I am currently using amaroK 1.3.6 "Guru's binaries" on SuSE 10 with KDE 3.5 RC1.

Having amaroK configured with mySQL, it will NOT filter Non-Ascii characters correctly.

For example:

If I enter "die ärzte" in Media Library searchbar, it will NOT show the group "Die Ärzte".

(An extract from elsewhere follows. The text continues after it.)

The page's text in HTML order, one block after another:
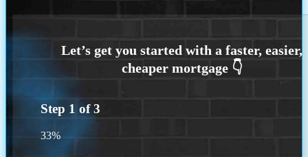
Step 1 of3
33%

I can reduce this to the fact that seemingly amaroK does NOT do correct uppercase/lowercase conversion for Non-ASCII characters.

This can be regarded as a severe bug, as this issues affects users all around the world.
Comment 1 Roland Wolters 2005-11-17 16:42:10 UTC
Can confirm this here: Amarok should realize that these two letters are just uppercase and lowercase, but it treats them as if they were different letters.

System:
Suse Linux 10.0, KDE 3.5rc1
Comment 2 Thiago Macieira 2005-11-17 16:57:13 UTC
In other words, amaroK should use QString::localeAwareCompare.
Comment 3 Thomas Herzog 2005-11-17 17:29:20 UTC
Na, not so sure, if this string goes directly in a DB query, it could also be the DB's fault...which could maybe circumvented "somehow"..
Comment 4 Thiago Macieira 2005-11-17 17:41:02 UTC
Right, you have to tell the DB which encoding to use.

MySQL has a lot of combinations of encoding and sorting possibilities. What is your DB configured to?

I don't remember if the setting can be done per database or table.
Comment 5 Thomas Herzog 2005-11-17 22:05:17 UTC
OK, seems like I found it:

A collation can be defined to be used in SELECT statements:

http://dev.mysql.com/doc/refman/4.1/en/case-sensitivity.html

It seems, that amaroK should make the collation configurable which should be used when querying MySQL.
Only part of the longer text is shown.